WHAT TO DO:
Nothing is needed except the lines below that run from the one with "TurboTax mobile app" through the one with "TurboTax Expert Full Service Pricing", repeated exactly.

━━━━━ PROVIDED INFORMATION ━━━━━

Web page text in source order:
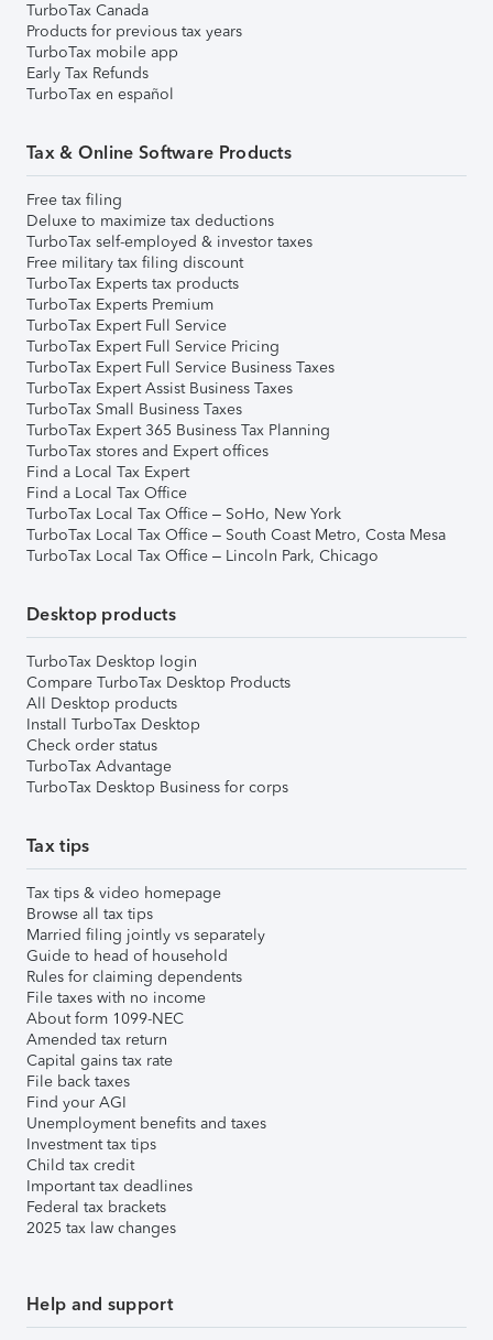
TurboTax Canada
Products for previous tax years
TurboTax mobile app
Early Tax Refunds
TurboTax en español
Tax & Online Software Products
Free tax filing
Deluxe to maximize tax deductions
TurboTax self-employed & investor taxes
Free military tax filing discount
TurboTax Experts tax products
TurboTax Experts Premium
TurboTax Expert Full Service
TurboTax Expert Full Service Pricing
TurboTax Expert Full Service Business Taxes
TurboTax Expert Assist Business Taxes
TurboTax Small Business Taxes
TurboTax Expert 365 Business Tax Planning
TurboTax stores and Expert offices
Find a Local Tax Expert
Find a Local Tax Office
TurboTax Local Tax Office – SoHo, New York
TurboTax Local Tax Office – South Coast Metro, Costa Mesa
TurboTax Local Tax Office – Lincoln Park, Chicago
Desktop products
TurboTax Desktop login
Compare TurboTax Desktop Products
All Desktop products
Install TurboTax Desktop
Check order status
TurboTax Advantage
TurboTax Desktop Business for corps
Tax tips
Tax tips & video homepage
Browse all tax tips
Married filing jointly vs separately
Guide to head of household
Rules for claiming dependents
File taxes with no income
About form 1099-NEC
Amended tax return
Capital gains tax rate
File back taxes
Find your AGI
Unemployment benefits and taxes
Investment tax tips
Child tax credit
Important tax deadlines
Federal tax brackets
2025 tax law changes
Help and support

━━━━━

SOLUTION:
TurboTax mobile app
Early Tax Refunds
TurboTax en español
Tax & Online Software Products
Free tax filing
Deluxe to maximize tax deductions
TurboTax self-employed & investor taxes
Free military tax filing discount
TurboTax Experts tax products
TurboTax Experts Premium
TurboTax Expert Full Service
TurboTax Expert Full Service Pricing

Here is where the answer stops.